Collected data entries
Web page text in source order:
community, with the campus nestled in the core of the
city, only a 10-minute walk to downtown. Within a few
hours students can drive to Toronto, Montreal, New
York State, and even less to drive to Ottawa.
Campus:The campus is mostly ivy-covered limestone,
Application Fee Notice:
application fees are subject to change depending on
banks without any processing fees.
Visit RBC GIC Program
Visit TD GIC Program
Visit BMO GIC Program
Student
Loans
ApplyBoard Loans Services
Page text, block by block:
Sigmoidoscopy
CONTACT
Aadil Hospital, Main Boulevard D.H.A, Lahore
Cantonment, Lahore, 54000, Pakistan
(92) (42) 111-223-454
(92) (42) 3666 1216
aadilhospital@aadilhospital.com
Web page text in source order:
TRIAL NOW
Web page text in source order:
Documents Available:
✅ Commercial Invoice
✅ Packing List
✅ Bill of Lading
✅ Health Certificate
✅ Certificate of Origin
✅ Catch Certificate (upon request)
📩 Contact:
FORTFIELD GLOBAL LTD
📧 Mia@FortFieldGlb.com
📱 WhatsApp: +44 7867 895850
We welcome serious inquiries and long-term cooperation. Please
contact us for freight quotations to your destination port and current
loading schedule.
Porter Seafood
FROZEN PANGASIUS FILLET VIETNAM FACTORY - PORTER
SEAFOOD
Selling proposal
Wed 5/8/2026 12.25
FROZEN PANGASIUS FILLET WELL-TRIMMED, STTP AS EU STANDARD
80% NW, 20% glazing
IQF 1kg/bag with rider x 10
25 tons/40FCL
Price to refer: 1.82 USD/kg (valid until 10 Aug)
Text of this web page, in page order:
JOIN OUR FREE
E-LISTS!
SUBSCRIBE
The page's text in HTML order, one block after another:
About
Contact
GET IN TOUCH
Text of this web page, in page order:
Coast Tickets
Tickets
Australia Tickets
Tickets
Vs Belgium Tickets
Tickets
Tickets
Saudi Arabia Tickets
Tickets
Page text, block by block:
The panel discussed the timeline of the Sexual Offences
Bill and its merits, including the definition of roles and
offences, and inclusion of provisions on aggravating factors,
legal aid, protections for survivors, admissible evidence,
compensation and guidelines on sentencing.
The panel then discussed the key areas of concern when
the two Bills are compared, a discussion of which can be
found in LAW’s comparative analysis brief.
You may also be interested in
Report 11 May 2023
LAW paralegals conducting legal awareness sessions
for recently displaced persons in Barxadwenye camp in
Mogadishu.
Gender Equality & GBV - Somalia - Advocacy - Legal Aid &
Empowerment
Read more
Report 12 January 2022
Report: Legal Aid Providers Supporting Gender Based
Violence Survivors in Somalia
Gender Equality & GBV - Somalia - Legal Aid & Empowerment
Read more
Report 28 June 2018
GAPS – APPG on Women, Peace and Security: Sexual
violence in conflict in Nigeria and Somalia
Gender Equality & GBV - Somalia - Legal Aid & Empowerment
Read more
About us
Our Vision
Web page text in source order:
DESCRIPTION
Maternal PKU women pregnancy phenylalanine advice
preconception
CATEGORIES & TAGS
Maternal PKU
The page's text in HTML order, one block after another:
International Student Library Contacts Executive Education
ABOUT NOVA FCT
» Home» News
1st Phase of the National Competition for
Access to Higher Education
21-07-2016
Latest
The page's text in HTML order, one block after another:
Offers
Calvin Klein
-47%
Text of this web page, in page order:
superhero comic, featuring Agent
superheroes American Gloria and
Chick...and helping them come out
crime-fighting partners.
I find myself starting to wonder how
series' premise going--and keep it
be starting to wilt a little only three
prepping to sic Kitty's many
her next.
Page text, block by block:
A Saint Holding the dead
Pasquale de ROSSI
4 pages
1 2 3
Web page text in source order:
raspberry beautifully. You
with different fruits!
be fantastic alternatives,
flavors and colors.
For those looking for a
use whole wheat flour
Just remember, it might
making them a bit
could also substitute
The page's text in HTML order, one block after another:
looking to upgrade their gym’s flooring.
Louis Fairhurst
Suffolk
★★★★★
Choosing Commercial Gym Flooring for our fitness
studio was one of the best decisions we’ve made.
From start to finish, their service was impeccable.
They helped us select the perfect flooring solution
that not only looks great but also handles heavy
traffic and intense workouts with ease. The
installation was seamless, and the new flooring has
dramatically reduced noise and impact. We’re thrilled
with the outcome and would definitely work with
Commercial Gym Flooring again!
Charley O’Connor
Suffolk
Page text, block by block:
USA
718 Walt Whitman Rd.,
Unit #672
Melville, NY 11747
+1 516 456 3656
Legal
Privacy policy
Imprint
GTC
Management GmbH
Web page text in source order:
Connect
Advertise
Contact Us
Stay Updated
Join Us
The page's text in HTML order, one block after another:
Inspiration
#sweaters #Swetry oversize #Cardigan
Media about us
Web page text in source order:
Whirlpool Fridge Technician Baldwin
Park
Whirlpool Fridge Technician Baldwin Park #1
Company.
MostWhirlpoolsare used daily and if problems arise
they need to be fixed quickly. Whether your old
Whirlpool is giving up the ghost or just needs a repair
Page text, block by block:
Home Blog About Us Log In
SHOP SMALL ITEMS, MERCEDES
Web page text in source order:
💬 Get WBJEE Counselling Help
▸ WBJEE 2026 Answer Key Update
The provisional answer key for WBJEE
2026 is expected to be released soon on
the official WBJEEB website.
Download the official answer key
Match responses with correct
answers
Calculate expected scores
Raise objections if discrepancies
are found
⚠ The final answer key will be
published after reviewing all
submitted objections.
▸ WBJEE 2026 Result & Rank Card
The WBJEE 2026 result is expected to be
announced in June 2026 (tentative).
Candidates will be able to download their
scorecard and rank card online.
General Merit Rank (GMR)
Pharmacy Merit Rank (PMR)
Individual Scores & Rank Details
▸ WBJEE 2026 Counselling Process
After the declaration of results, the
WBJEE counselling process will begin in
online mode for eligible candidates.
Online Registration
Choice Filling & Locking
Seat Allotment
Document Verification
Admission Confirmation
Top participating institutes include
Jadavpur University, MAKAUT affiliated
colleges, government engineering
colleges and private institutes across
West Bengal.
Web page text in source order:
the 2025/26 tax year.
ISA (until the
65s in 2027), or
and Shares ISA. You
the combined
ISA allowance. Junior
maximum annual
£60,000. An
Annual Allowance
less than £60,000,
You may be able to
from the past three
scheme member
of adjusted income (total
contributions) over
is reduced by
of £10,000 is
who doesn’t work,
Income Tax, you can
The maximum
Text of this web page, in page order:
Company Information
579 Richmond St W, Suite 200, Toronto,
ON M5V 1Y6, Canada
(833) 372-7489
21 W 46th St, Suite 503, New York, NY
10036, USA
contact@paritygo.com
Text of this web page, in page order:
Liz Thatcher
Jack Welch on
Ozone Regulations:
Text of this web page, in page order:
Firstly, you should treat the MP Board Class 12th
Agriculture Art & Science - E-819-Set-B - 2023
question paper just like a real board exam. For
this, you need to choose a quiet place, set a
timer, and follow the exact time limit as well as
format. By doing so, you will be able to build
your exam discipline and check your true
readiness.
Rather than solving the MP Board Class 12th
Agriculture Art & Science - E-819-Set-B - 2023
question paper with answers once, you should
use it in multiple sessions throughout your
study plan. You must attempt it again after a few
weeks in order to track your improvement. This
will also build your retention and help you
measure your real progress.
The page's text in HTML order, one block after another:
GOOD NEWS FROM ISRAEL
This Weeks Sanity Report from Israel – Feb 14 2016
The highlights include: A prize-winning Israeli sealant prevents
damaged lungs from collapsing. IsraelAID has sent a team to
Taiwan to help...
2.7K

EXERCISE REQUIREMENTS → Your task is to copy all of the entries exactly.

TASK ANSWER →
Web page text in source order:
community, with the campus nestled in the core of the
city, only a 10-minute walk to downtown. Within a few
hours students can drive to Toronto, Montreal, New
York State, and even less to drive to Ottawa.
Campus:The campus is mostly ivy-covered limestone,
Application Fee Notice:
application fees are subject to change depending on
banks without any processing fees.
Visit RBC GIC Program
Visit TD GIC Program
Visit BMO GIC Program
Student
Loans
ApplyBoard Loans Services
Page text, block by block:
Sigmoidoscopy
CONTACT
Aadil Hospital, Main Boulevard D.H.A, Lahore
Cantonment, Lahore, 54000, Pakistan
(92) (42) 111-223-454
(92) (42) 3666 1216
aadilhospital@aadilhospital.com
Web page text in source order:
TRIAL NOW
Web page text in source order:
Documents Available:
✅ Commercial Invoice
✅ Packing List
✅ Bill of Lading
✅ Health Certificate
✅ Certificate of Origin
✅ Catch Certificate (upon request)
📩 Contact:
FORTFIELD GLOBAL LTD
📧 Mia@FortFieldGlb.com
📱 WhatsApp: +44 7867 895850
We welcome serious inquiries and long-term cooperation. Please
contact us for freight quotations to your destination port and current
loading schedule.
Porter Seafood
FROZEN PANGASIUS FILLET VIETNAM FACTORY - PORTER
SEAFOOD
Selling proposal
Wed 5/8/2026 12.25
FROZEN PANGASIUS FILLET WELL-TRIMMED, STTP AS EU STANDARD
80% NW, 20% glazing
IQF 1kg/bag with rider x 10
25 tons/40FCL
Price to refer: 1.82 USD/kg (valid until 10 Aug)
Text of this web page, in page order:
JOIN OUR FREE
E-LISTS!
SUBSCRIBE
The page's text in HTML order, one block after another:
About
Contact
GET IN TOUCH
Text of this web page, in page order:
Coast Tickets
Tickets
Australia Tickets
Tickets
Vs Belgium Tickets
Tickets
Tickets
Saudi Arabia Tickets
Tickets
Page text, block by block:
The panel discussed the timeline of the Sexual Offences
Bill and its merits, including the definition of roles and
offences, and inclusion of provisions on aggravating factors,
legal aid, protections for survivors, admissible evidence,
compensation and guidelines on sentencing.
The panel then discussed the key areas of concern when
the two Bills are compared, a discussion of which can be
found in LAW’s comparative analysis brief.
You may also be interested in
Report 11 May 2023
LAW paralegals conducting legal awareness sessions
for recently displaced persons in Barxadwenye camp in
Mogadishu.
Gender Equality & GBV - Somalia - Advocacy - Legal Aid &
Empowerment
Read more
Report 12 January 2022
Report: Legal Aid Providers Supporting Gender Based
Violence Survivors in Somalia
Gender Equality & GBV - Somalia - Legal Aid & Empowerment
Read more
Report 28 June 2018
GAPS – APPG on Women, Peace and Security: Sexual
violence in conflict in Nigeria and Somalia
Gender Equality & GBV - Somalia - Legal Aid & Empowerment
Read more
About us
Our Vision
Web page text in source order:
DESCRIPTION
Maternal PKU women pregnancy phenylalanine advice
preconception
CATEGORIES & TAGS
Maternal PKU
The page's text in HTML order, one block after another:
International Student Library Contacts Executive Education
ABOUT NOVA FCT
» Home» News
1st Phase of the National Competition for
Access to Higher Education
21-07-2016
Latest
The page's text in HTML order, one block after another:
Offers
Calvin Klein
-47%
Text of this web page, in page order:
superhero comic, featuring Agent
superheroes American Gloria and
Chick...and helping them come out
crime-fighting partners.
I find myself starting to wonder how
series' premise going--and keep it
be starting to wilt a little only three
prepping to sic Kitty's many
her next.
Page text, block by block:
A Saint Holding the dead
Pasquale de ROSSI
4 pages
1 2 3
Web page text in source order:
raspberry beautifully. You
with different fruits!
be fantastic alternatives,
flavors and colors.
For those looking for a
use whole wheat flour
Just remember, it might
making them a bit
could also substitute
The page's text in HTML order, one block after another:
looking to upgrade their gym’s flooring.
Louis Fairhurst
Suffolk
★★★★★
Choosing Commercial Gym Flooring for our fitness
studio was one of the best decisions we’ve made.
From start to finish, their service was impeccable.
They helped us select the perfect flooring solution
that not only looks great but also handles heavy
traffic and intense workouts with ease. The
installation was seamless, and the new flooring has
dramatically reduced noise and impact. We’re thrilled
with the outcome and would definitely work with
Commercial Gym Flooring again!
Charley O’Connor
Suffolk
Page text, block by block:
USA
718 Walt Whitman Rd.,
Unit #672
Melville, NY 11747
+1 516 456 3656
Legal
Privacy policy
Imprint
GTC
Management GmbH
Web page text in source order:
Connect
Advertise
Contact Us
Stay Updated
Join Us
The page's text in HTML order, one block after another:
Inspiration
#sweaters #Swetry oversize #Cardigan
Media about us
Web page text in source order:
Whirlpool Fridge Technician Baldwin
Park
Whirlpool Fridge Technician Baldwin Park #1
Company.
MostWhirlpoolsare used daily and if problems arise
they need to be fixed quickly. Whether your old
Whirlpool is giving up the ghost or just needs a repair
Page text, block by block:
Home Blog About Us Log In
SHOP SMALL ITEMS, MERCEDES
Web page text in source order:
💬 Get WBJEE Counselling Help
▸ WBJEE 2026 Answer Key Update
The provisional answer key for WBJEE
2026 is expected to be released soon on
the official WBJEEB website.
Download the official answer key
Match responses with correct
answers
Calculate expected scores
Raise objections if discrepancies
are found
⚠ The final answer key will be
published after reviewing all
submitted objections.
▸ WBJEE 2026 Result & Rank Card
The WBJEE 2026 result is expected to be
announced in June 2026 (tentative).
Candidates will be able to download their
scorecard and rank card online.
General Merit Rank (GMR)
Pharmacy Merit Rank (PMR)
Individual Scores & Rank Details
▸ WBJEE 2026 Counselling Process
After the declaration of results, the
WBJEE counselling process will begin in
online mode for eligible candidates.
Online Registration
Choice Filling & Locking
Seat Allotment
Document Verification
Admission Confirmation
Top participating institutes include
Jadavpur University, MAKAUT affiliated
colleges, government engineering
colleges and private institutes across
West Bengal.
Web page text in source order:
the 2025/26 tax year.
ISA (until the
65s in 2027), or
and Shares ISA. You
the combined
ISA allowance. Junior
maximum annual
£60,000. An
Annual Allowance
less than £60,000,
You may be able to
from the past three
scheme member
of adjusted income (total
contributions) over
is reduced by
of £10,000 is
who doesn’t work,
Income Tax, you can
The maximum
Text of this web page, in page order:
Company Information
579 Richmond St W, Suite 200, Toronto,
ON M5V 1Y6, Canada
(833) 372-7489
21 W 46th St, Suite 503, New York, NY
10036, USA
contact@paritygo.com
Text of this web page, in page order:
Liz Thatcher
Jack Welch on
Ozone Regulations:
Text of this web page, in page order:
Firstly, you should treat the MP Board Class 12th
Agriculture Art & Science - E-819-Set-B - 2023
question paper just like a real board exam. For
this, you need to choose a quiet place, set a
timer, and follow the exact time limit as well as
format. By doing so, you will be able to build
your exam discipline and check your true
readiness.
Rather than solving the MP Board Class 12th
Agriculture Art & Science - E-819-Set-B - 2023
question paper with answers once, you should
use it in multiple sessions throughout your
study plan. You must attempt it again after a few
weeks in order to track your improvement. This
will also build your retention and help you
measure your real progress.
The page's text in HTML order, one block after another:
GOOD NEWS FROM ISRAEL
This Weeks Sanity Report from Israel – Feb 14 2016
The highlights include: A prize-winning Israeli sealant prevents
damaged lungs from collapsing. IsraelAID has sent a team to
Taiwan to help...
2.7K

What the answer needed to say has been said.